Correlation Between Catalystmillburn and Ontrack E
Can any of the company-specific risk be diversified away by investing in both Catalystmillburn and Ontrack E at the same time? Although using a correlation coefficient on its own may not help to predict future stock returns, this module helps to understand the diversifiable risk of combining Catalystmillburn and Ontrack E into the same portfolio, which is an essential part of the fundamental portfolio management process.
By analyzing existing cross correlation between Catalystmillburn Hedge Strategy and Ontrack E Fund, you can compare the effects of market volatilities on Catalystmillburn and Ontrack E and check how they will diversify away market risk if combined in the same portfolio for a given time horizon. You can also utilize pair trading strategies of matching a long position in Catalystmillburn with a short position of Ontrack E. Check out your portfolio center. Please also check ongoing floating volatility patterns of Catalystmillburn and Ontrack E.
Diversification Opportunities for Catalystmillburn and Ontrack E
-0.74 | Correlation Coefficient |
Pay attention - limited upside
The 3 months correlation between Catalystmillburn and Ontrack is -0.74. Overlapping area represents the amount of risk that can be diversified away by holding Catalystmillburn Hedge Strateg and Ontrack E Fund in the same portfolio, assuming nothing else is changed. The correlation between historical prices or returns on Ontrack E Fund and Catalystmillburn is a relative statistical measure of the degree to which these equity instruments tend to move together. The correlation coefficient measures the extent to which returns on Catalystmillburn Hedge Strategy are associated (or correlated) with Ontrack E. Values of the correlation coefficient range from -1 to +1, where.
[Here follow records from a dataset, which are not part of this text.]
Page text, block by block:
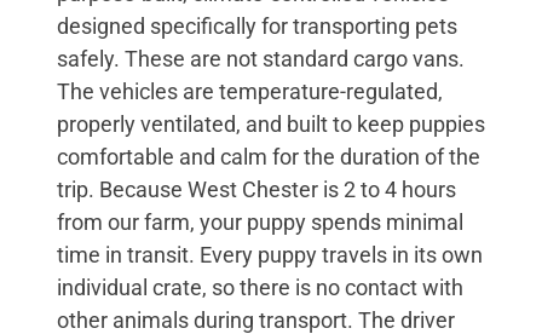
designed specifically for transporting pets
safely. These are not standard cargo vans.
The vehicles are temperature-regulated,
properly ventilated, and built to keep puppies
comfortable and calm for the duration of the
trip. Because West Chester is 2 to 4 hours
from our farm, your puppy spends minimal
time in transit. Every puppy travels in its own
individual crate, so there is no contact with
other animals during transport. The driver
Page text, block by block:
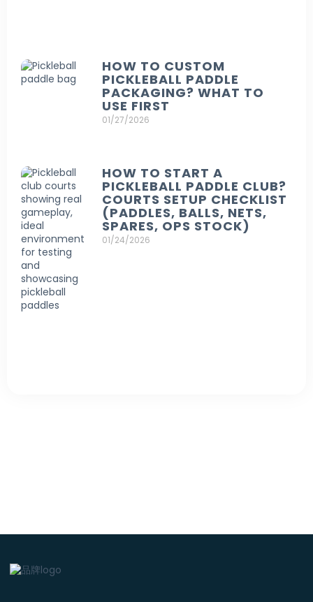
HOW TO CUSTOM
PICKLEBALL PADDLE
PACKAGING? WHAT TO
USE FIRST
01/27/2026
HOW TO START A
PICKLEBALL PADDLE CLUB?
COURTS SETUP CHECKLIST
(PADDLES, BALLS, NETS,
SPARES, OPS STOCK)
01/24/2026
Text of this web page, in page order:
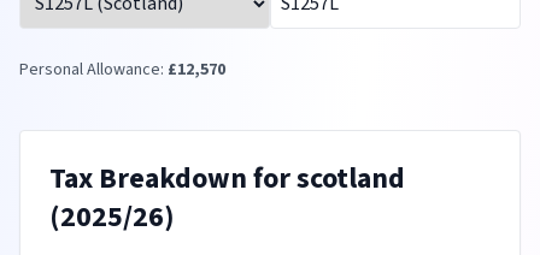
Personal Allowance: £12,570
Tax Breakdown forscotland
(2025/26)
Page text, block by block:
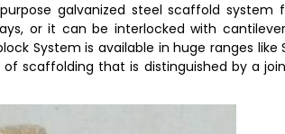
galvanized steel scaffold system
or it can be interlocked with
System is available in huge ranges
scaffolding that is distinguished by a
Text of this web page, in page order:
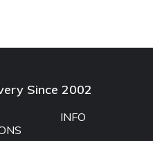
Since 2002
INFO
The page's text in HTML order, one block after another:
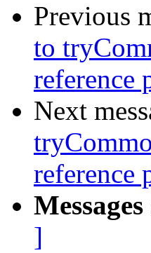
Previous
to
reference
Next
reference
]
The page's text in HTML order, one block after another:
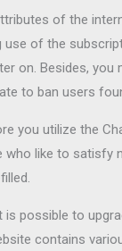
of the
of the
on. Besides,
to ban users
you utilize the
like to
possible to
contains
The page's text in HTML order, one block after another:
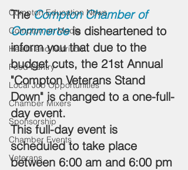
Compton Education News
Compton on Media
Health and Nutrition
Food Pantry
Local Job Opportunities
Chamber Mixers
Sponsorship
Chamber Events
Veterans
The Compton Chamber of
Commerce is disheartened to
inform you that due to the
budget cuts, the 21st Annual
"Compton Veterans Stand
Down" is changed to a one-full-
day event.
This full-day event is
scheduled to take place
between 6:00 am and 6:00 pm
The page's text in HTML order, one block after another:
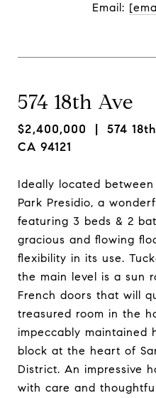
Email:
574 18th Ave
$2,400,000 | 574
CA 94121
Ideally located
Park Presidio, a
featuring 3 beds & 2
gracious and flowing
flexibility in its use.
the main level is a sun
French doors that will
treasured room in the
impeccably maintained
block at the heart of
District. An impressive
with care and
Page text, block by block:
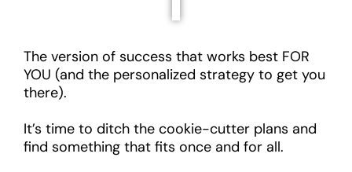
The version of success that works best FOR
YOU (and the personalized strategy to get you
there).
It’s time to ditch the cookie-cutter plans and
find something that fits once and for all.
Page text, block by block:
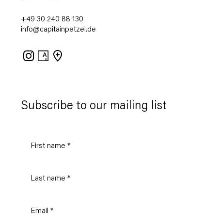
Subscribe to our mailing list
+49 30 240 88 130
info@capitainpetzel.de
Instagram
Artsy
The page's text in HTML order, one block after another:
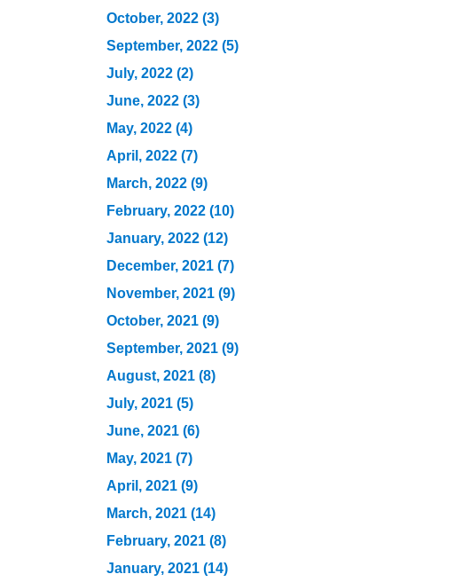
October, 2022 (3)
September, 2022 (5)
July, 2022 (2)
June, 2022 (3)
May, 2022 (4)
April, 2022 (7)
March, 2022 (9)
February, 2022 (10)
January, 2022 (12)
December, 2021 (7)
November, 2021 (9)
October, 2021 (9)
September, 2021 (9)
August, 2021 (8)
July, 2021 (5)
June, 2021 (6)
May, 2021 (7)
April, 2021 (9)
March, 2021 (14)
February, 2021 (8)
January, 2021 (14)
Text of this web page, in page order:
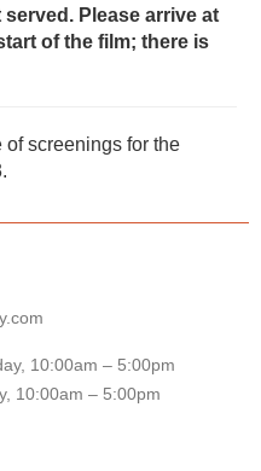
Please arrive at
of the film; there is
screenings for the
10:00am – 5:00pm
10:00am – 5:00pm
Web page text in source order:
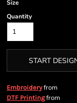
Size
Quantity
START
Embroideryfrom
DTF Printingfrom
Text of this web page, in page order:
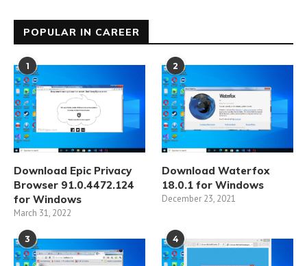
POPULAR IN CAREER
1
Download Epic Privacy
Browser 91.0.4472.124
for Windows
March 31, 2022
2
Download Waterfox
18.0.1 for Windows
December 23, 2021
3 4
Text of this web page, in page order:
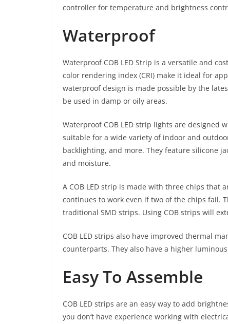
controller for temperature and brightness
Waterproof
Waterproof COB LED Strip is a versatile and
color rendering index (CRI) make it ideal for
waterproof design is made possible by the
be used in damp or oily areas.
Waterproof COB LED strip lights are designed
suitable for a wide variety of indoor and
backlighting, and more. They feature silicone
and moisture.
A COB LED strip is made with three chips that
continues to work even if two of the chips fail.
traditional SMD strips. Using COB strips will
COB LED strips also have improved thermal
counterparts. They also have a higher
Easy To Assemble
COB LED strips are an easy way to add
you don’t have experience working with

The correlation of zero (0) is possible when the price movement of Ontrack E Fund has no effect on the direction of Catalystmillburn i.e., Catalystmillburn and Ontrack E go up and down completely randomly.
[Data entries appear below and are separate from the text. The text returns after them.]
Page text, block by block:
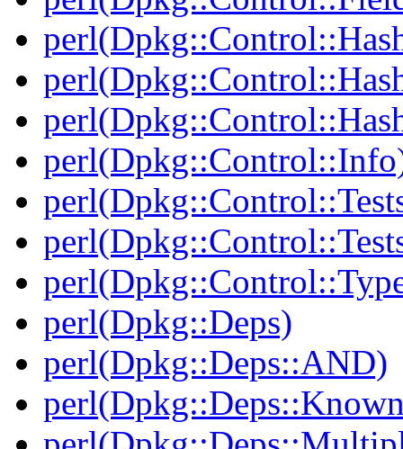
perl(Dpkg::Deps)
perl(Dpkg::Deps::AND)
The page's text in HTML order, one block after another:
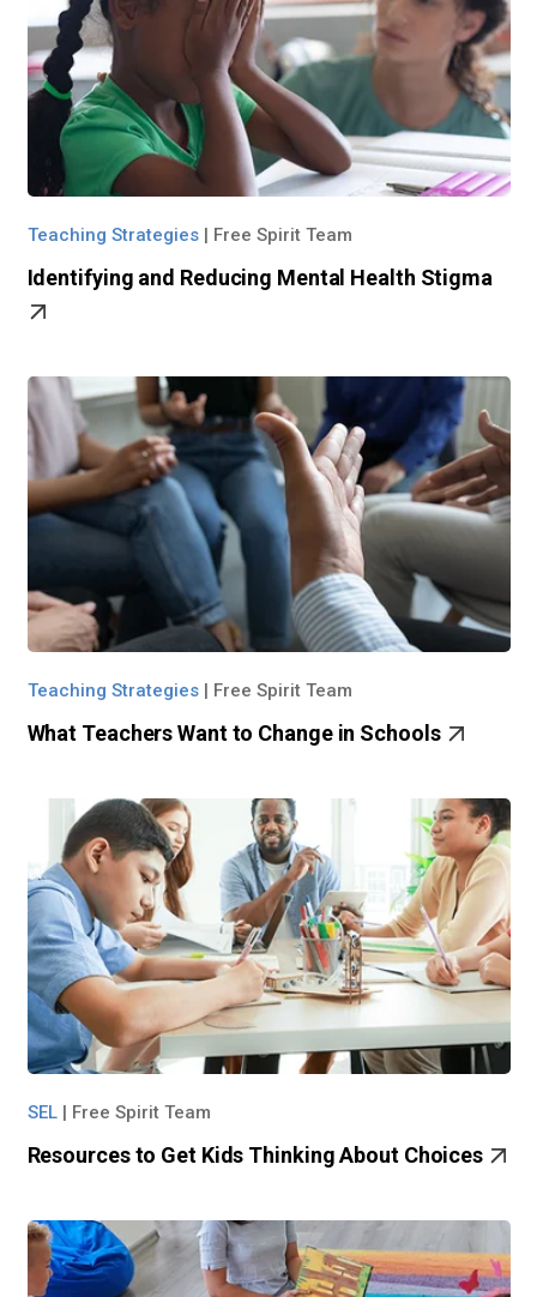
Teaching Strategies| Free Spirit Team
Identifying and Reducing Mental Health Stigma
Teaching Strategies| Free Spirit Team
What Teachers Want to Change in Schools
SEL| Free Spirit Team
Resources to Get Kids Thinking About Choices
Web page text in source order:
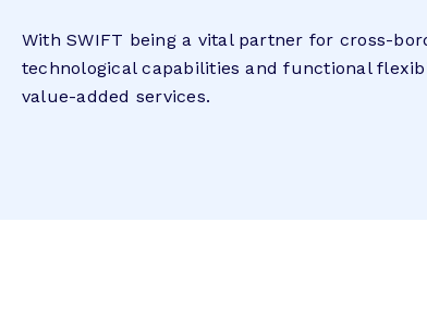
With SWIFT being a vital partner for cross-
technological capabilities and functional
value-added services.
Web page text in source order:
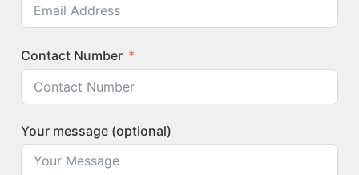
Contact Number
Your message (optional)
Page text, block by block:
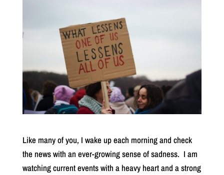
Like many of you, I wake up each morning and check
the news with an ever-growing sense of sadness. I am
watching current events with a heavy heart and a strong
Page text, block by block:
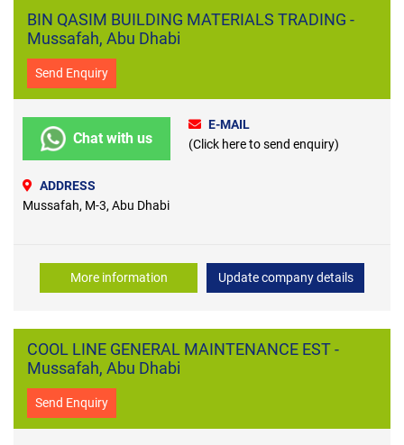
BIN QASIM BUILDING MATERIALS TRADING -
Mussafah, Abu Dhabi
Send Enquiry
Chat with us
E-MAIL
(Click here to send enquiry)
ADDRESS
Mussafah, M-3, Abu Dhabi
More information Update company details
COOL LINE GENERAL MAINTENANCE EST -
Mussafah, Abu Dhabi
Send Enquiry

Pair Corralation between Catalystmillburn and Ontrack E
Assuming the 90 days horizon Catalystmillburn Hedge Strategy is expected to generate 2.05 times more return on investment than Ontrack E. However, Catalystmillburn is 2.05 times more volatile than Ontrack E Fund. It trades about 0.25 of its potential returns per unit of risk. Ontrack E Fund is currently generating about -0.06 per unit of risk. If you would invest 3,632 in Catalystmillburn Hedge Strategy on September 12, 2024 and sell it today you would earn a total of 251.00 from holding Catalystmillburn Hedge Strategy or generate 6.91% return on investment over 90 days.
Time Period | 3 Months [change] |
Direction | Moves Against |
Strength | Weak |
Accuracy | 100.0% |
Values | Daily Returns |
Catalystmillburn Hedge Strateg vs. Ontrack E Fund
Performance |
Timeline |
Catalystmillburn Hedge |
Ontrack E Fund |
Catalystmillburn and Ontrack E Volatility Contrast
Predicted Return Density |
Returns |
Pair Trading with Catalystmillburn and Ontrack E
The main advantage of trading using opposite Catalystmillburn and Ontrack E positions is that it hedges away some unsystematic risk. Because of two separate transactions, even if Catalystmillburn position performs unexpectedly, Ontrack E can make up some of the losses. Pair trading also minimizes risk from directional movements in the market. For example, if an entire industry or sector drops because of unexpected headlines, the short position in Ontrack E will offset losses from the drop in Ontrack E's long position.The idea behind Catalystmillburn Hedge Strategy and Ontrack E Fund pairs trading is to make the combined position market-neutral, meaning the overall market's direction will not affect its win or loss (or potential downside or upside). This can be achieved by designing a pairs trade with two highly correlated stocks or equities that operate in a similar space or sector, making it possible to obtain profits through simple and relatively low-risk investment.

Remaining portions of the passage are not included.